Mai 68 marque un tournant. La révolte étudiante, la contestation généralisée, correspondent à ses aspirations les plus profondes. Il vit ces journées en compagnie d’Armelle Diel, femme qui deviendra sa compagne de route, son épouse et son inspiratrice. Mais le PCF se crispe. En 1969, la Fédération de Seine-Saint-Denis le désigne comme un « élément anti-parti », coupable d’avoir diffusé « l’idéologie du soi-disant printemps de Prague ». La rupture est consommée. Prémel quitte le Parti et publie Nous n’irons plus au ciel, ajoutant une note amère, mais aussi libératrice, à son parcours. Il ne reniera jamais son sens de la justice sociale, mais refusera à partir de là tout dogmatisme.

L’intellectuel itinérant : sociologie, enseignement et anthropologie bretonne

Les années 1970 et 1980 signent un nouveau chapitre. Après avoir épousé Armelle Diel, Prémel enseigne à l’ICART, émigre en Algérie où il travaille pour la CADAT (Caisse Algérienne d’Aménagement du Territoire) puis dans un cabinet d’architecture à Alger. Il participe aux revues Les Lettres nouvelles et Solaire, comme pour rappeler que son action est toujours pensée, écrite et débattue.

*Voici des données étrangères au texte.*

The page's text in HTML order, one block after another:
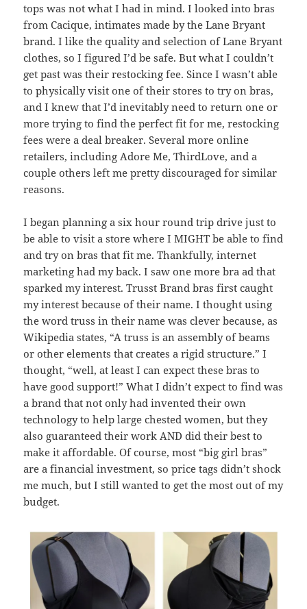
tops was not what I had in mind. I looked into bras
from Cacique, intimates made by the Lane Bryant
brand. I like the quality and selection of Lane Bryant
clothes, so I figured I’d be safe. But what I couldn’t
get past was their restocking fee. Since I wasn’t able
to physically visit one of their stores to try on bras,
and I knew that I’d inevitably need to return one or
more trying to find the perfect fit for me, restocking
fees were a deal breaker. Several more online
retailers, including Adore Me, ThirdLove, and a
couple others left me pretty discouraged for similar
reasons.
I began planning a six hour round trip drive just to
be able to visit a store where I MIGHT be able to find
and try on bras that fit me. Thankfully, internet
marketing had my back. I saw one more bra ad that
sparked my interest. Trusst Brand bras first caught
my interest because of their name. I thought using
the word truss in their name was clever because, as
Wikipedia states, “A truss is an assembly of beams
or other elements that creates a rigid structure.” I
thought, “well, at least I can expect these bras to
have good support!” What I didn’t expect to find was
a brand that not only had invented their own
technology to help large chested women, but they
also guaranteed their work AND did their best to
make it affordable. Of course, most “big girl bras”
are a financial investment, so price tags didn’t shock
me much, but I still wanted to get the most out of my
budget.

De retour en France à la fin des années 1970, il devient chargé de cours à l’université Paris VIII (Vincennes) et entame une véritable carrière de sociologue-urbaniste. Diplômé de l’EHESS en 1980, il fonde l’Atelier de Recherche sur l’Environnement et l’Aménagement Régional (AREAR). Les travaux qu’il dirige concernent l’urbanisme, l’environnement, mais aussi les identités régionales, les frontières linguistiques, les usages du littoral. Il collabore avec les DDE d’Île-de-France, passe un doctorat de sociologie sous la direction de Placide Rambaud et apporte une réflexion originale sur la Bretagne, sa terre d’origine, vue à la fois comme un espace concret, un lieu de mémoire, et un champ de bataille culturel.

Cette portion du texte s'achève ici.